(Saved data entries)
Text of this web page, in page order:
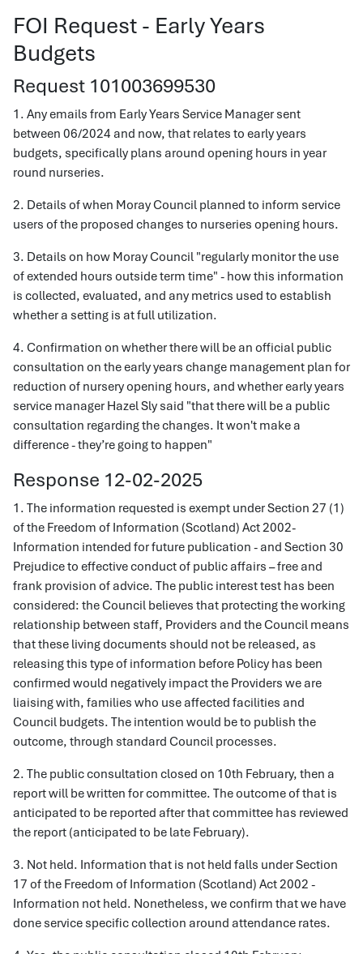
FOI Request - Early Years
Budgets
Request 101003699530
1. Any emails from Early Years Service Manager sent
between 06/2024 and now, that relates to early years
budgets, specifically plans around opening hours in year
round nurseries.
2. Details of when Moray Council planned to inform service
users of the proposed changes to nurseries opening hours.
3. Details on how Moray Council "regularly monitor the use
of extended hours outside term time" - how this information
is collected, evaluated, and any metrics used to establish
whether a setting is at full utilization.
4. Confirmation on whether there will be an official public
consultation on the early years change management plan for
reduction of nursery opening hours, and whether early years
service manager Hazel Sly said "that there will be a public
consultation regarding the changes. It won't make a
difference - they’re going to happen"
Response 12-02-2025
1. The information requested is exempt under Section 27 (1)
of the Freedom of Information (Scotland) Act 2002-
Information intended for future publication - and Section 30
Prejudice to effective conduct of public affairs – free and
frank provision of advice. The public interest test has been
considered: the Council believes that protecting the working
relationship between staff, Providers and the Council means
that these living documents should not be released, as
releasing this type of information before Policy has been
confirmed would negatively impact the Providers we are
liaising with, families who use affected facilities and
Council budgets. The intention would be to publish the
outcome, through standard Council processes.
2. The public consultation closed on 10th February, then a
report will be written for committee. The outcome of that is
anticipated to be reported after that committee has reviewed
the report (anticipated to be late February).
3. Not held. Information that is not held falls under Section
17 of the Freedom of Information (Scotland) Act 2002 -
Information not held. Nonetheless, we confirm that we have
done service specific collection around attendance rates.
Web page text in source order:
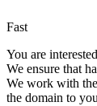
Fast
You are
We ensure that
We work with
the domain to
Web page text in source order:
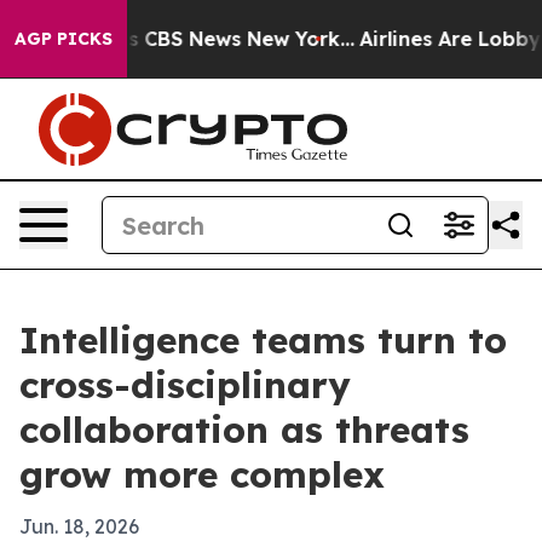
AGP PICKS
was CBS News New York... Airlines Are Lobbying
Intelligence teams turn to
cross-disciplinary
collaboration as threats
grow more complex
Jun. 18, 2026
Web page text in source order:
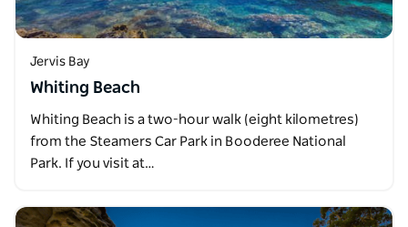
Jervis Bay
Whiting Beach
Whiting Beach is a two-hour walk (eight kilometres)
from the Steamers Car Park in Booderee National
Park. If you visit at…
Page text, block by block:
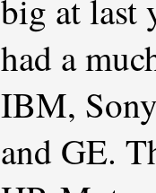
big at last
had a
IBM,
and GE.
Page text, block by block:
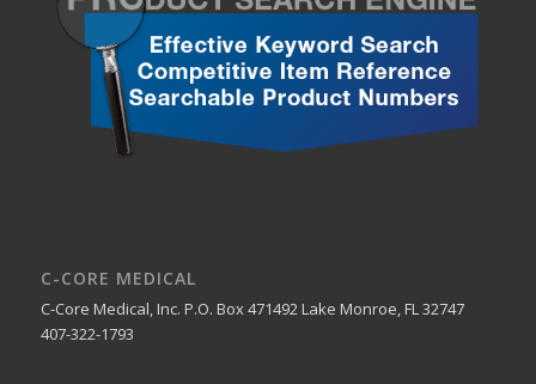
C-CORE MEDICAL
C-Core Medical, Inc. P.O. Box 471492 Lake Monroe, FL 32747
407-322-1793
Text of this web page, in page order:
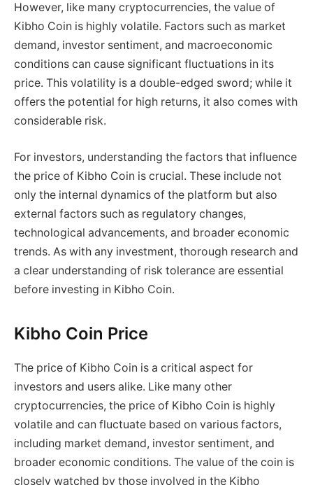
However, like many cryptocurrencies, the value of
Kibho Coin is highly volatile. Factors such as market
demand, investor sentiment, and macroeconomic
conditions can cause significant fluctuations in its
price. This volatility is a double-edged sword; while it
offers the potential for high returns, it also comes with
considerable risk.
For investors, understanding the factors that influence
the price of Kibho Coin is crucial. These include not
only the internal dynamics of the platform but also
external factors such as regulatory changes,
technological advancements, and broader economic
trends. As with any investment, thorough research and
a clear understanding of risk tolerance are essential
before investing in Kibho Coin.
Kibho Coin Price
The price of Kibho Coin is a critical aspect for
investors and users alike. Like many other
cryptocurrencies, the price of Kibho Coin is highly
volatile and can fluctuate based on various factors,
including market demand, investor sentiment, and
broader economic conditions. The value of the coin is
closely watched by those involved in the Kibho
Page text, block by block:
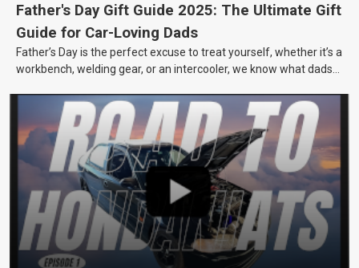
Father's Day Gift Guide 2025: The Ultimate Gift
Guide for Car-Loving Dads
Father’s Day is the perfect excuse to treat yourself, whether it’s a
workbench, welding gear, or an intercooler, we know what dads
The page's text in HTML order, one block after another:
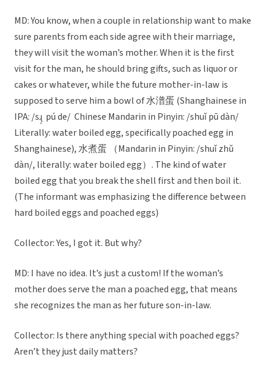
MD: You know, when a couple in relationship want to make
sure parents from each side agree with their marriage,
they will visit the woman’s mother. When it is the first
visit for the man, he should bring gifts, such as liquor or
cakes or whatever, while the future mother-in-law is
supposed to serve him a bowl of 水潽蛋 (Shanghainese in
IPA: /sɻ̩ pú de/ Chinese Mandarin in Pinyin: /shuǐ pū dàn/
Literally: water boiled egg, specifically poached egg in
Shanghainese), 水煮蛋 （Mandarin in Pinyin: /shuǐ zhǔ
dàn/, literally: water boiled egg）. The kind of water
boiled egg that you break the shell first and then boil it.
(The informant was emphasizing the difference between
hard boiled eggs and poached eggs)
Collector: Yes, I got it. But why?
MD: I have no idea. It’s just a custom! If the woman’s
mother does serve the man a poached egg, that means
she recognizes the man as her future son-in-law.
Collector: Is there anything special with poached eggs?
Aren’t they just daily matters?
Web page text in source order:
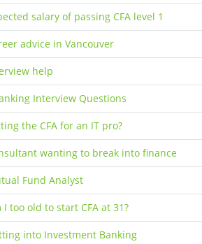
salary of passing CFA level 1
advice in Vancouver
help
Interview Questions
the CFA for an IT pro?
wanting to break into finance
Fund Analyst
I too old to start CFA at 31?
into Investment Banking

Directions – Repeat exactly, and only, the entries from the line with "closely watched by" through the line with "The page's text". Pictures are skipped.

Exercise output –
closely watched by those involved in the Kibho
Page text, block by block:
Father's Day Gift Guide 2025: The Ultimate Gift
Guide for Car-Loving Dads
Father’s Day is the perfect excuse to treat yourself, whether it’s a
workbench, welding gear, or an intercooler, we know what dads
The page's text in HTML order, one block after another:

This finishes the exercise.